1 (2006) - http://www.orkut.com.br/Main#CommMsgs.aspx?cmm=2396529&tid=2463202164887006750



Tal pensamento incentiva a mornidão através da dúvida, pois se ficaram coisas pendentes, então, nos falta o necessário para acertar. Parece que tudo o que nos era possível fazer para granjear a compreensão já foi feito, algo que ainda não teríamos alcançado justamente por haver “coisas pendentes”. Há também certa vaidade, pois se recusamos Jesus e Abdruschin (que por quem vê na Mensagem a Palavra de Deus é considerado como enviado do Criador para auxílio a humanidade, para que não se perca antes do termino do acontecimento “Juízo Final”) nada mais “justo” que o Criador novamente envie um Auxiliar para completar as lacunas que deveriam ser preenchidas pela busca intensa e sincera por respostas. Aqui, adeptos da Mensagem com tal expectativa e de credos cristãos diferentes estão lado a lado, pois ambos esperam um novo auxílio...

Não nego ter simpatia pela busca por respostas, algo raro entre adeptos da Mensagem onde geralmente se confunde ser humilde com ser incapaz de refletir... Sendo assim, não digo que o questionamento deva parar, mas que ele seja ampliado.

Observemos, por exemplo, a necessidade de um núcleo de Luz. Pois se considerarmos que já na época de Jesus a humanidade havia falhado e que hoje, após tanto tempo, não temos razões para acreditar que esteja melhor, então, chegamos a conclusão de que a humanidade não serve como pólo de atração de um enviado da Luz. Acredito que a dissertação “Pai, perdoai-lhes pois não sabem o que fazem” traga ajuda na questão por nos motivar a buscar a razão do “como” Abdruschin pôde chegar a Terra. Onde estava o pólo de Luz necessário para lhe dar a ancoragem?

Há um documento chamado “Sobre a vida e atuação de Abd-ru-schin, Maria e Irmingard na Terra de 1875 até 1900”, de autoria de Herbert Vollmann, editado por ocasião do 50° aniversário da morte de Abd-ru-schin em que o autor aborda a questão do retorno com as seguintes palavras:

“ Para finalizar, quero ainda tomar posição perante a pergunta se Imanuel voltará pela segunda vez em um corpo humano à Terra, uma pergunta que se repete e é divulgada por Portadores da Cruz. Já expliquei em outra página que isto não será possível. Devido a falha da humanidade, que no início não fora prevista em tal dimensão, o Filho do Homem, Imanuel, não pôde edificar o reino da Paz enquanto vivia na Terra, como fora projetado a princípio. Por isso, Ele também não teve condições de dar as explicações ulteriores anunciadas na Mensagem do Graal.
Imanuel deixou a Mensagem do Graal aos seres humanos como seu legado, sua última e definitiva Palavra, não haverá uma outra Mensagem!”


Outra passagem é aquela que João Ramirez deixou, retirada do trabalho conhecido como “Livreto de Wagner”.

Nenhum Filho de Deus pisará mais nesta Terra!
Com estas palavras deu para entender que a partida do SENHOR não estava muito longe. Por várias vezes Ele já mencionara isso, apreensivamente me conscientizei do que ouvi. Certa vez tomei coragem e Lhe perguntei se eu entendera certo o que me dissera. Com seriedade Ele me respondeu:
É de se supor que a longanimidade do Pai uma vez chega ao fim


Os negritos são, ao que parece, do próprio Wagner.

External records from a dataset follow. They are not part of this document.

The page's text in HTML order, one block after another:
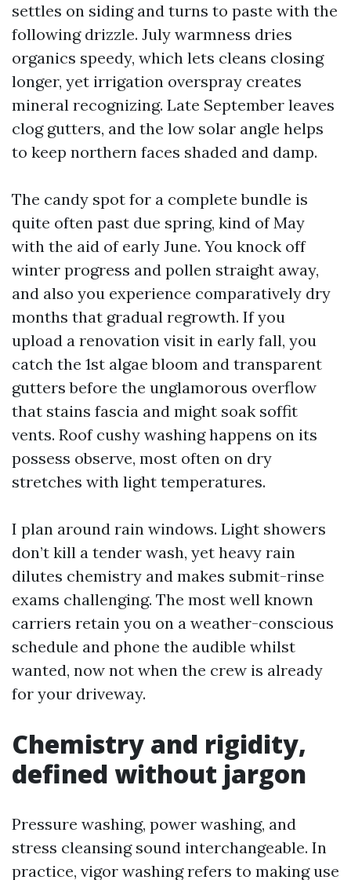
settles on siding and turns to paste with the
following drizzle. July warmness dries
organics speedy, which lets cleans closing
longer, yet irrigation overspray creates
mineral recognizing. Late September leaves
clog gutters, and the low solar angle helps
to keep northern faces shaded and damp.
The candy spot for a complete bundle is
quite often past due spring, kind of May
with the aid of early June. You knock off
winter progress and pollen straight away,
and also you experience comparatively dry
months that gradual regrowth. If you
upload a renovation visit in early fall, you
catch the 1st algae bloom and transparent
gutters before the unglamorous overflow
that stains fascia and might soak soffit
vents. Roof cushy washing happens on its
possess observe, most often on dry
stretches with light temperatures.
I plan around rain windows. Light showers
don’t kill a tender wash, yet heavy rain
dilutes chemistry and makes submit-rinse
exams challenging. The most well known
carriers retain you on a weather-conscious
schedule and phone the audible whilst
wanted, now not when the crew is already
for your driveway.
Chemistry and rigidity,
defined without jargon
Pressure washing, power washing, and
stress cleansing sound interchangeable. In
practice, vigor washing refers to making use

Da primeira citação destaco um ponto.

"a pergunta se Imanuel voltará pela segunda vez em um corpo humano à Terra"

O texto diz “segunda” e não “terceira” vez.

Ocorre por na primeira encarnação se tratar de Parsival e não Imanuel.

No livro “A vida de Abduschin” consta nas páginas 137 e 138 uma visão de Nahome (Irmingard) em que ela é informada de que Parsival (Abdruschin) está na Terra sob a proteção de um guarda do Graal (Ebranit). A descrição continua até um ponto em que estão os três em uma tenda: Abdruschin, Ebranit e Nahome. Nahome olha fixamente para Abdruschin e ele pergunta o que ela procura, ao que ela responde, Parsival.

Na primeira encarnação o juízo era parcial, não sendo necessária a irradiação de Imanuel para desencadear acontecimento algum. O invólucro terreno daquela época veio, segundo o livro, com o nome de Omaram (página 15), nome que foi alterado sob os cuidados de Ismael (página 24).

Temos então que para o desencadeamento do Juízo Final a irradiação de Parsival não bastaria, o invólucro terreno teria de ser purificado a tal medida que, em certo ponto pudesse receber a irradiação de Imanuel. Existem nos dois casos, assim me parece, objetivos diferentes bem como também, diferentes pontos alcançados nos processos de refinamento o que por si, coloca um limite ao máximo possível em cada atuação.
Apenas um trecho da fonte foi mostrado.